PALANGKA RAYA – Gubernur Kalimantan Tengah H. Agustiar Sabran membuka Rapat Kerja Wilayah (Rakerwil) I Tariu Borneo Bangkule Rajakng (TBBR) Kalimantan Tengah di Aula Jayang Tingang, Kantor Gubernur Kalteng, Selasa 7 Oktober 2025.
Kegiatan tersebut dihadiri jajaran pengurus TBBR se-Kalimantan Tengah, tokoh adat, serta unsur Forum Koordinasi Pimpinan Daerah (Forkopimda).
Dalam sambutannya, Gubernur Agustiar menekankan pentingnya memperkuat persatuan, kebersamaan, dan semangat gotong royong sebagai fondasi membangun Kalimantan Tengah yang maju dan berkeadilan.
“Kita harus kompak dan gotong royong membangun daerah ini. Jangan sampai masyarakat lokal hanya menjadi penonton di tanah sendiri, seperti tikus di lumbung padi,” ucapnya.
Selain itu juga dalam hal ini mengapresiasi kepada TBBR atas kontribusi dan konsistensinya menjaga solidaritas serta nilai-nilai adat. TBBR sebagai mitra strategis pemerintah yang berkomitmen memperjuangkan kepentingan masyarakat Dayak dan menjaga keharmonisan sosial di daerah.
“TBBR adalah organisasi yang berani, tampil, dan aktif. Saya menghargai peran strategisnya sebagai mitra pemerintah dalam memperkuat persatuan masyarakat dan menjaga stabilitas daerah,” tambahnya.
Pemerintah Provinsi Kalimantan Tengah berkomitmen untuk terus memprioritaskan pembangunan sumber daya manusia (SDM), terutama melalui pemerataan layanan pendidikan dan kesehatan hingga ke pelosok pedalaman.
“Kami ingin memastikan seluruh masyarakat, baik di kota maupun di desa, dapat menikmati pelayanan pendidikan dan kesehatan secara gratis dan merata. Tidak boleh ada anak dari pedalaman yang tertinggal dalam pendidikan, atau warga yang kesulitan berobat karena biaya,” lanjutnya.
Selain itu, mengajak seluruh organisasi masyarakat, termasuk TBBR, untuk menjadi mitra kritis dan konstruktif bagi pemerintah. Pentingnya sinergi antara pemerintah, adat, dan masyarakat sipil untuk menjaga stabilitas sosial serta memperkuat posisi Kalimantan Tengah dalam pembangunan nasional.
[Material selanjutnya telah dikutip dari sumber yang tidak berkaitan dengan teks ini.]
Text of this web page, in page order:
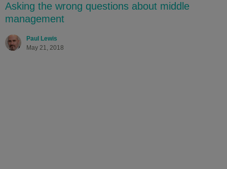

“Kehadiran adat harus sejalan dengan upaya pemerintah dalam meningkatkan kesejahteraan masyarakat dan menjaga kelestarian lingkungan. Kita ingin mencetak kader-kader Dayak yang cerdas, kompetitif, dan menjadi pelaku utama pembangunan di tanah sendiri,” ungkapnya. (yud)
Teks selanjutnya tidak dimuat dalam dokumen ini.